Detailed descriptions of A) through D) can be found in Methods; High-throughput toxicant dose-response assay. Detailed descriptions of E) can be found in Methods; Data collection, Data cleaning, LOAEL inference, Dose-response model estimation. Created with BioRender.com.

Fig. 2.. Toxicant responses vary among genetically diverse C. elegans strains.

Normalized length measurements for each strain at each toxicant exposure are shown on the y-axis, and the concentration of each toxicant is shown on the x-axis. Each dose-response curve is colored according to the strain. Does-response curves for each toxicant can be found in Supplemental Fig. 5.We observed a wide range of responses that can be combined into four general groups: A) subtle responses with little variation among strains, e.g., 2,4-D; B) subtle responses with moderate variation among strains, e.g., carbaryl; C) strong responses with little variation among strains, e.g., nickel chloride (though for nickel chloride, strain variation is high at high exposure levels, see Fig. 5); and D) strong responses with moderate variation among strains, e.g., pyraclostrobin.

Fig. 3.. Variation in EC10 estimates can be explained by genetic differences among strains.

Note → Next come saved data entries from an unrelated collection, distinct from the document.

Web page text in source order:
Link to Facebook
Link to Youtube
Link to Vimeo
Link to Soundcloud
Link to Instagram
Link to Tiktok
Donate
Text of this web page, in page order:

A) Strain-specific EC10 estimates for each toxicant are displayed for each strain. Standard errors for each strain- and toxicant-specific EC10 estimate are indicated by the line extending from each point. B) For each toxicant, each strain’s relative resistance to that toxicant compared to the N2 strain is shown. Relative resistance above 1, for example, denotes an EC10 value 100% higher than the N2 strain. Solid points denote strains with significantly different relative resistance to that toxicant (F-test and subsequent Bonferroni correction with a p_adj < 0.05, see Methods; Dose-response model estimation), and faded points denote strains not significantly different than the N2 strain. The broad category to which each toxicant belongs is denoted by the strip label for each facet.

Fig. 4.. Variation in dose-response slope estimates can be explained by genetic differences among strains.

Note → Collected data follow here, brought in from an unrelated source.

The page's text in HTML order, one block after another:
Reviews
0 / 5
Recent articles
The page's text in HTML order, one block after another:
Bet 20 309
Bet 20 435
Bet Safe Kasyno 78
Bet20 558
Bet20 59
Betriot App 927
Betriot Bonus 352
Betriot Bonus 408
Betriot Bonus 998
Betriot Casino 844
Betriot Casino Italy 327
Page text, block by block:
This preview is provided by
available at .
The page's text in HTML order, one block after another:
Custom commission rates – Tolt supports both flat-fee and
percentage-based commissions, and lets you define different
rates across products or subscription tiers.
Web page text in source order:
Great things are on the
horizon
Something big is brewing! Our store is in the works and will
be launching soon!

A) Strain-specific slope estimates for each toxicant are displayed for each strain. Standard errors for each strain- and toxicant-specific slope estimate are indicated by the line extending from each point. B) For each toxicant, the relative steepness of the dose-response slope inferred for that strain compared to the N2 strain is shown. Solid points denote strains with significantly different dose-response slopes (Student’s t-test and subsequent Bonferroni correction with a p_adj < 0.05, see Methods; Dose-response model estimation), and faded points denote strains without significantly different slopes than the N2 strain. The broad category to which each toxicant belongs is denoted by the strip label for each facet.

Fig. 5.. Variation in toxicant responses is heritable among genetically diverse C. elegans strains.

The broad-sense (x-axis) and narrow-sense heritability (y-axis) of normalized animal length measurements was calculated for each concentration of each toxicant (Methods; Broad-sense and narrow-sense hentability calculations). The color of each cross corresponds to the log-transformed exposure for which those calculations were performed. The horizontal line of the cross corresponds to the confidence interval of the broad-sense heritability estimate obtained by bootstrapping, and the vertical line of the cross corresponds to the standard error of the narrow-sense heritability estimate.

Fig. 6.. EC10 estimates from genetically diverse individuals predict exposures eliciting heritable responses.

The log-transformed exposure that elicited the most heritable response to each toxicant (y-axis) is plotted against the log-transformed exposure of that same toxicant nearest to the inferred EC10 from the dose-response assessment. The exposure closest to the EC10 across all toxicants exhibited significant explanatory power to determine the exposure that elicited heritable phenotypic variation.